> EXERCISE PROMPT:
Only the images get left out; everything else in the records is to be transcribed exactly.

> AVAILABLE RECORDS:

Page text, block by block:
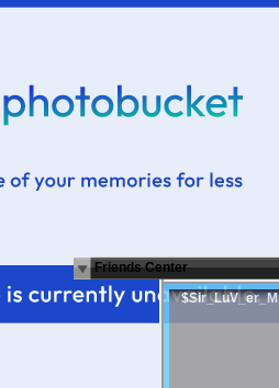
Friends Center
$Sir_LuV_er_M
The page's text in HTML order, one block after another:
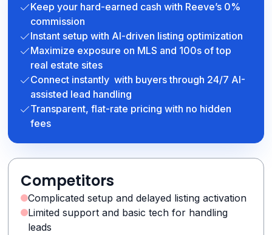
Keep your hard-earned cash with Reeve’s 0%
commission
Instant setup with AI-driven listing optimization
Maximize exposure on MLS and 100s of top
real estate sites
Connect instantly with buyers through 24/7 AI-
assisted lead handling
Transparent, flat-rate pricing with no hidden
fees
Competitors
Complicated setup and delayed listing activation
Limited support and basic tech for handling
leads

> ANSWER TO THE EXERCISE:
Page text, block by block:
Friends Center
$Sir_LuV_er_M
The page's text in HTML order, one block after another:
Keep your hard-earned cash with Reeve’s 0%
commission
Instant setup with AI-driven listing optimization
Maximize exposure on MLS and 100s of top
real estate sites
Connect instantly with buyers through 24/7 AI-
assisted lead handling
Transparent, flat-rate pricing with no hidden
fees
Competitors
Complicated setup and delayed listing activation
Limited support and basic tech for handling
leads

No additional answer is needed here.